The study aimed to determine if the efficacy of daily oral PrEP with tenofovir was reduced among women with bacterial vaginosis or other indicators of vaginal dysbiosis. The researchers used data from women in the Partners PrEP Study to assess PrEP efficacy. The Partners PrEP Study showed a high (80%) daily oral PrEP adherence and overall efficacy >70% in women.
The study included 1470 women with a median age of 33 years old, of which 24% had bacterial vaginosis at the time of enrollment. PrEP efficacy rates for HIV prevention were as follows: women with normal microbiota (77%), women with intermediate microbiota (73%), and women with bacterial vaginosis (63%). The results also indicated that efficacy was no different among women with detected versus undetected Gardnerella vaginalis/Bacteroides (69% efficacy versus 77%) and Lactobacillus (74% versus 70%).

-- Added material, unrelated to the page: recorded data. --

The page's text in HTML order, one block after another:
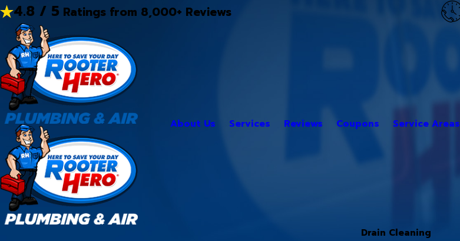
4.8 / 5 Ratings from 8,000+ Reviews
About Us Services Reviews Coupons Service Areas
Drain Cleaning
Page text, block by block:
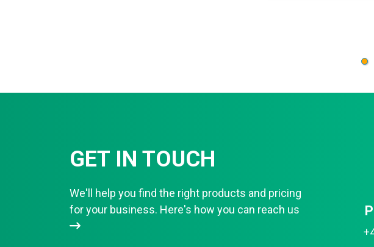
GET IN TOUCH
We'll help you find the right products and pricing
for your business. Here's how you can reach us
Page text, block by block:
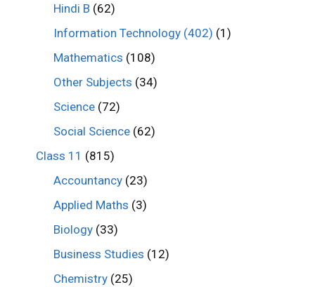
Hindi B (62)
Information Technology (402) (1)
Mathematics (108)
Other Subjects (34)
Science (72)
Social Science (62)
Class 11 (815)
Accountancy (23)
Applied Maths (3)
Biology (33)
Business Studies (12)
Chemistry (25)
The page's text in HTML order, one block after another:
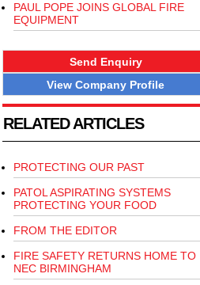
PAUL POPE JOINS GLOBAL FIRE
EQUIPMENT
Send Enquiry
View Company Profile
RELATED ARTICLES
PROTECTING OUR PAST
PATOL ASPIRATING SYSTEMS
PROTECTING YOUR FOOD
FROM THE EDITOR
FIRE SAFETY RETURNS HOME TO
NEC BIRMINGHAM
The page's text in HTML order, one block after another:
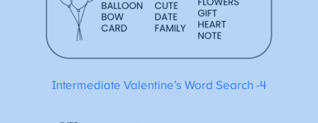
Intermediate Valentine’s Word Search -4
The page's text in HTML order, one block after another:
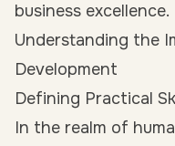
business excellence.
Understanding the
Development
Defining Practical
In the realm of
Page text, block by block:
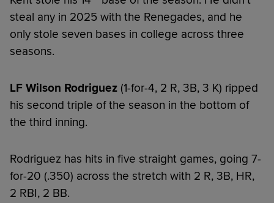
steal any in 2025 with the Renegades, and he
only stole seven bases in college across three
seasons.
LF Wilson Rodriguez (1-for-4, 2 R, 3B, 3 K) ripped
his second triple of the season in the bottom of
the third inning.
Rodriguez has hits in five straight games, going 7-
for-20 (.350) across the stretch with 2 R, 3B, HR,
2 RBI, 2 BB.
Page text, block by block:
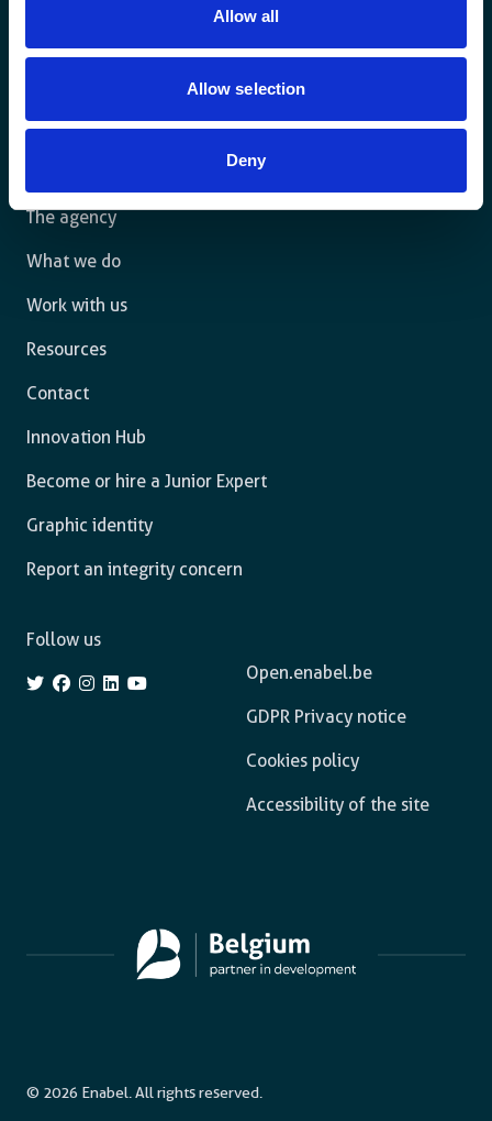
Allow all
Allow selection
Deny
The agency
What we do
Work with us
Resources
Contact
Innovation Hub
Become or hire a Junior Expert
Graphic identity
Report an integrity concern
Open.enabel.be
GDPR Privacy notice
Cookies policy
Accessibility of the site
Follow us
© 2026 Enabel. All rights reserved.
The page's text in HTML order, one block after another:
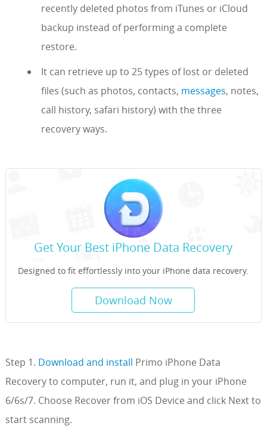
recently deleted photos from iTunes or iCloud
backup instead of performing a complete
restore.
It can retrieve up to 25 types of lost or deleted
files (such as photos, contacts, messages, notes,
call history, safari history) with the three
recovery ways.
Get Your Best iPhone Data Recovery
Designed to fit effortlessly into your iPhone data recovery.
Download Now
Step 1. Download and install Primo iPhone Data
Recovery to computer, run it, and plug in your iPhone
6/6s/7. Choose Recover from iOS Device and click Next to
start scanning.

Data from the CAPRISA study reported at the AIDS 2016 meeting suggested that the vaginal bacteria Gardenerella vaginalis, which predominates in the vagina when Lactobacillus is not dominant, absorbs the gel formulation of pre-exposure prophylaxis tenofovir, thereby reducing its availability in the genital tract to prevent HIV infection.
In this study, the researchers concluded that daily oral tenofovir-based PrEP efficacy was not affected by the prevalence of bacterial vaginosis, as long as the individual maintained high PrEP adherence.
Reference
Heffron R, McClelland RS, Balkus J, et al. Daily oral prep is effective among women with abnormal vaginal microbiota. Presented at: Conference on Retroviruses and Opportunistic Infections; Feb. 13-16, 2017; Seattle.